Nachdem sich alle in meine Teilnehmerliste eingetragen und die fünf Euro Teilnahmegebühr entrichtet hatten, ging es los durch herrlichen Buchenwald.
Auf mächtigen Totholzscheiben am Wegesrand entwickelten sich einige ganz frische Buckel – Trameten (Trametes gibbosa). Sie haben eine saprophytische Lebensweise und verursachen im Holz eine Weißfäule. Das die holzigen Fruchtkörperkonsolen nicht essbar sind, versteht sich von selbst.
Auch das ist ein Frauen – Täubling (Russula cyanoxantha). Wir kennen ihn eigentlich bläulich, violett oder grünlich bis graugrünlich, aber dieses olivgrün ist schon etwas ungewöhnlich. Trotz aller Färbungsmuster ist er immer an seiner Größe, der Elastizität seiner Fruchtkörper und den geschmeidigen, verklebenden Lamellen gut zu erkennen. Der Frauen – Täubling zählt zu den besten Speisepilzen.
Diesen Breitblättrigen Großrüblingen (Megacollybia platyphylla) ist die voran gegangene Trockenheit noch gut anzusehen. Sie sind gedrungen und untersetzt, die Hüte durch verhärten der Huthaut recht klein und teils vom Rand her eingerissen.
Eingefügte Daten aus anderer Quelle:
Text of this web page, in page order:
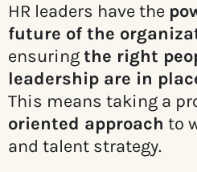
HR leaders have the
future of the
ensuringthe right
leadership are in
This means taking a
oriented approach to
and talent strategy.
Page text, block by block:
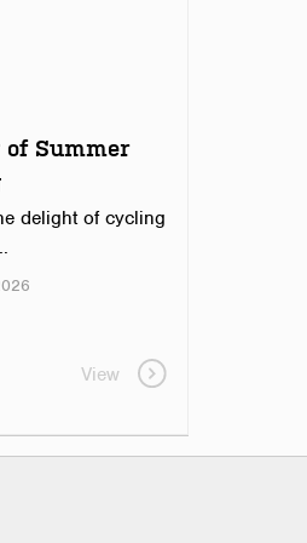
Summer
delight of cycling
View
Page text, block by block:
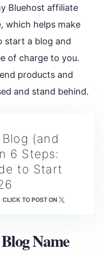
Bluehost affiliate
which helps make
start a blog and
of charge to you.
products and
and stand behind.
(and
6 Steps:
to Start
CLICK TO POST ON
Name
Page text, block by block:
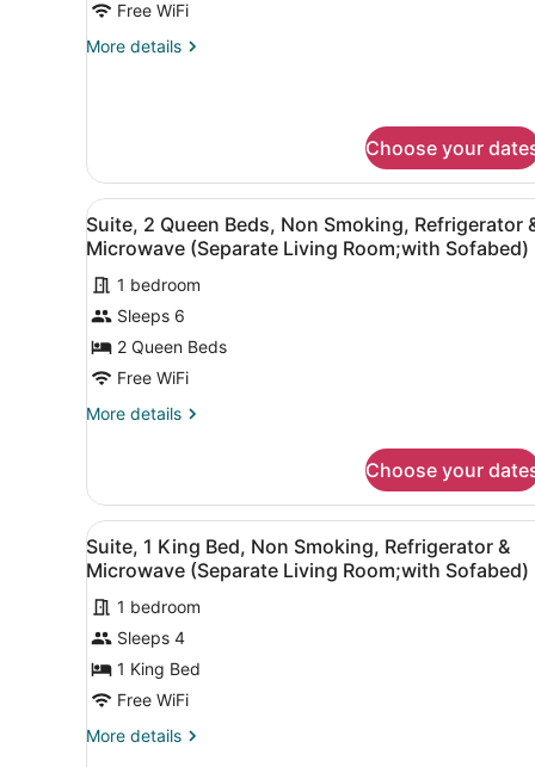
Queen
Beds,
Accessible,
(Separate
Living
Room;with
Sofabed)
Free WiFi
More details
More
Beds,
Accessible,
Refrigerator
&
Microwave
(Separate
Room;with
Sofabed)
Choose your
View
all
photos
for
Suite,
2
Queen
Beds,
Non
Refrigerator
&
Microwave
(Separate
Living
Room;with
Sofabed)
A hotel room with two
4
Suite, 2 Queen Beds, Non Smoking, Refrigerator
Microwave (Separate Living Room;with Sofabed)
1 bedroom
Sleeps 6
2 Queen Beds
Free WiFi
More details
More
2
Queen
Beds,
Non
Smoking,
Refrigerator
Microwave
(Separate
Living
Room;with
Sofabed)
Choose your
View
all
photos
for
Suite,
1
King
Bed,
Non
A hotel room with a sofa,
4
Suite, 1 King Bed, Non Smoking, Refrigerator &
Microwave (Separate Living Room;with Sofabed)
1 bedroom
Sleeps 4
1 King Bed
Free WiFi
More details
More
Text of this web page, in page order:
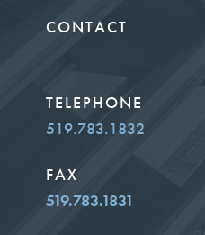
CONTACT
TELEPHONE
519.783.1832
FAX
519.783.1831
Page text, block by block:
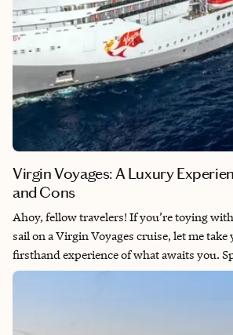
Virgin Voyages: A Luxury
and Cons
Ahoy, fellow travelers! If you’re toying
sail on a Virgin Voyages cruise, let me
firsthand experience of what awaits you.
lot to love about this modern maritime

Nicht empfehlenswert.
Wahrscheinlich schon länger am Standort verweilend, waren stellenweise diese kleinen Halsband – Schwindlinge (Marasmius rotula) nach dem Regen wie frisch gewachsen an Holzresten im Buchenlaub zu beobachten. Typisch ist das „Halsband“ zwischen den Lamellen und dem Stiel, eine Art Kragen. Ohne Speisewert.
Hier die Pilze noch einmal typischerweise am Standort. Der Hut wirkt von oben wie ein aufgeschirmter Fallschirm.
Röhrlinge gab es kaum. Dieser Eichen – Filzröhrling (Xerocomus quercinus) und ein kleiner Blutroter Röhrling waren die einzigen auf unserer heutigen Wanderung. Essbar.
Zu dekorationszwecken in den Korb gelegt wurden dieser Eichen – Wirrling (Daedalea quercina) und der Braunrote Stielporling (Polyporus badius).
Der Eichenwirrling besitzt auf der Unterseite eine charakteristische Lamellenstruktur, die an einen Irrgarten erinnert. Zum Basteln oder zur Deko ist er ganz besonders gut geeignet, da er auch längerfristig nicht von Käfern oder Insekten zerfressen wird. Die Gerbstoffe der Eiche machen es wohl möglich.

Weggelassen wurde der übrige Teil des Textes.